In spite of a good 2023, ESG is among the most beleaguered financial labels on Wall Street, derided as “woke” and anti-capitalist. Amidst all these negative sentiments, about 16% of the $156 billion raised by private credit funds in 2023, went into products targeting ESG goals, the biggest share since 2014. What makes this development more interesting is that it coincides with reduced loan access to green ventures that aren’t innovative enough to appeal to VCs or large enough to get the infrastructure funders. Analysts believe that this is the gap that ESG hedge funds could bridge in the next few years.
A Bloomberg report notes that in recent times private capital funds consistently made more money on renewables investments than in their holdings in oil and gas. Those that exited renewables in 2023 made 1.6 times their initial investments, compared with 1.2 times for oil and gas, making it the eighth consecutive year of outperformance (see figure below).
Source: Bloomberg
Funds are zeroing in on smaller green loans to mid-sized companies that are then packaged into portfolios for institutional investors. These players often focus on minding the contentious issues while serving markets where value is being created. The US regional banking crisis of 2023 lent a helping hand as small green ventures became fund-starved, opening up an entire fragmented and distributed industry to investors who were ready and waiting. This shift also comes on top of high interest rates and rising bank capital requirements which means that even companies seeking a transition to clean energy could be deprived of capital. Delegates attending Bloomberg’s Sustainable Finance Forum in London in June made the point that for climate solutions, providers will require small financial commitments to start delivery.

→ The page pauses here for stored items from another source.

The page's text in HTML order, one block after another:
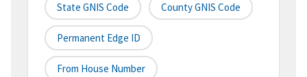
State GNIS Code County GNIS Code
Permanent Edge ID
From House Number
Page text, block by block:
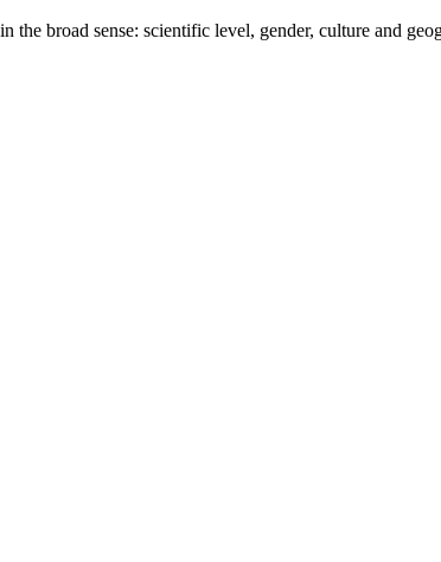
broad sense: scientific level, gender, culture and
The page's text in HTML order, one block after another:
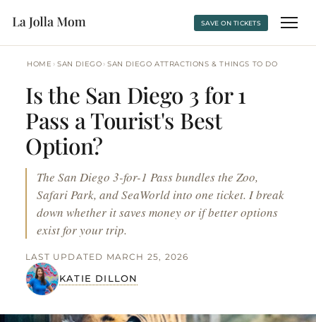
SAVE ON TICKETS
HOME › SAN DIEGO › SAN DIEGO ATTRACTIONS & THINGS TO DO
Is the San Diego 3 for 1
Pass a Tourist's Best
Option?
The San Diego 3-for-1 Pass bundles the Zoo,
Safari Park, and SeaWorld into one ticket. I break
down whether it saves money or if better options
exist for your trip.
KATIE DILLON
LAST UPDATED MARCH 25, 2026
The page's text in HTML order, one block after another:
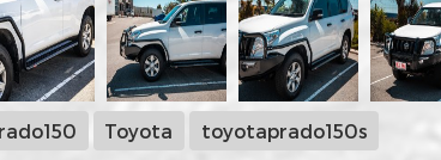
Toyota toyotaprado150s
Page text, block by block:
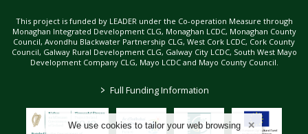
We use cookies to tailor your web browsing
This project is funded by LEADER under the Co-operation Measure through
Monaghan Integrated Development CLG, Monaghan LCDC, Monaghan County
Council, Avondhu Blackwater Partnership CLG, West Cork LCDC, Cork County
Council, Galway Rural Development CLG, Galway City LCDC, South West Mayo
Development Company CLG, Mayo LCDC and Mayo County Council.
> Full Funding Information
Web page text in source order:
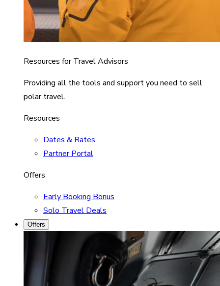
Resources for Travel Advisors
Providing all the tools and support you need to sell
polar travel.
Resources
Dates & Rates
Partner Portal
Offers
Early Booking Bonus
Solo Travel Deals
Offers
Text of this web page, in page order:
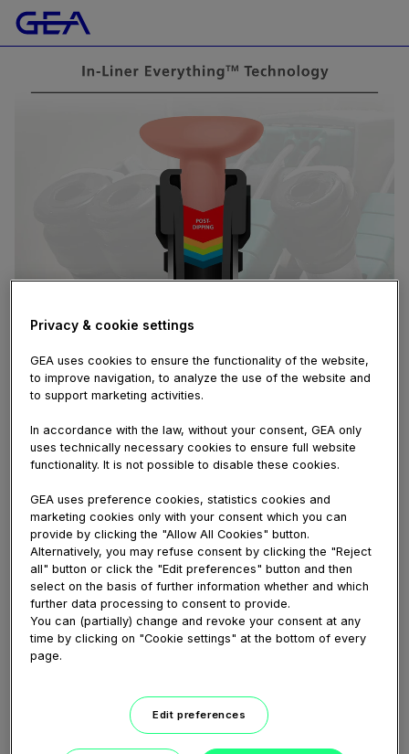
DAIRY FARMING
InLinerEverything
March 19, 2020
dippen;,inline,inline; ,in-liner; ,inliner;,inlinereverything;
InLinerEverything animation
Share Embed Download
Privacy & cookie settings
GEA uses cookies to ensure the functionality of the website,
to improve navigation, to analyze the use of the website and
to support marketing activities.
In accordance with the law, without your consent, GEA only
uses technically necessary cookies to ensure full website
functionality. It is not possible to disable these cookies.
GEA uses preference cookies, statistics cookies and
marketing cookies only with your consent which you can
provide by clicking the "Allow All Cookies" button.
Alternatively, you may refuse consent by clicking the "Reject
all" button or click the "Edit preferences" button and then
select on the basis of further information whether and which
further data processing to consent to provide.
You can (partially) change and revoke your consent at any
time by clicking on "Cookie settings" at the bottom of every
page.
Edit preferences
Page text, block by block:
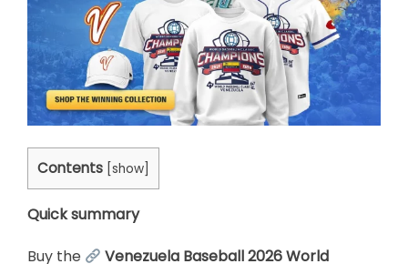
Contents show
Quick summary
Buy the
Venezuela Baseball 2026 World
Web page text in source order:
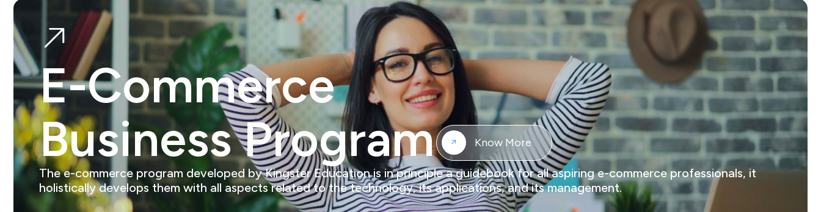
E-Commerce
Business Program
Know More
The e-commerce program developed by Kingster Education is in principle a guidebook for all aspiring e-commerce professionals, it
holistically develops them with all aspects related to the technology, its applications, and its management.
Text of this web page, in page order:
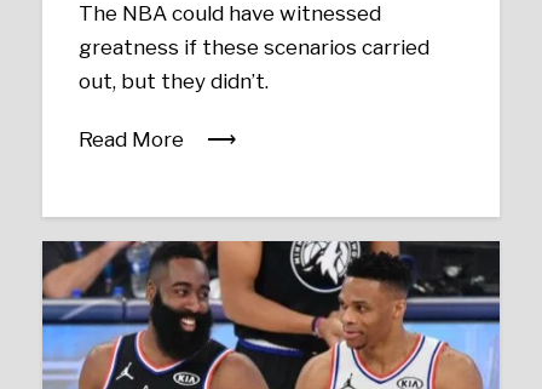
The NBA could have witnessed
greatness if these scenarios carried
out, but they didn’t.
Read More
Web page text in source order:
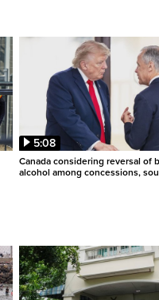
5:08
Canada considering reversal of
alcohol among concessions,
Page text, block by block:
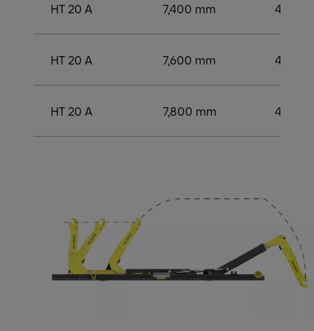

In the ultimate analysis, we can safely assume that the general weakness across ‘green’ stocks in 2023 could result in more attractive multiples over the next ten to twelve months with lower interest rates helping reduce the interest-carry for corporates and consumers, resulting in a positive tailwind for renewables. However, what could keep ESG hedge funds in play may be a result of the pro-environment governments polling poorly thus far and the possibility of a triumph in the United States too looking more than likely. This, despite Joe Biden dropping out from the race against Donald Trump. However, market analysts believe that both enterprises and political parties appear to be getting on the same page when it comes to the benefits of clean energy and the jobs it can create in their districts.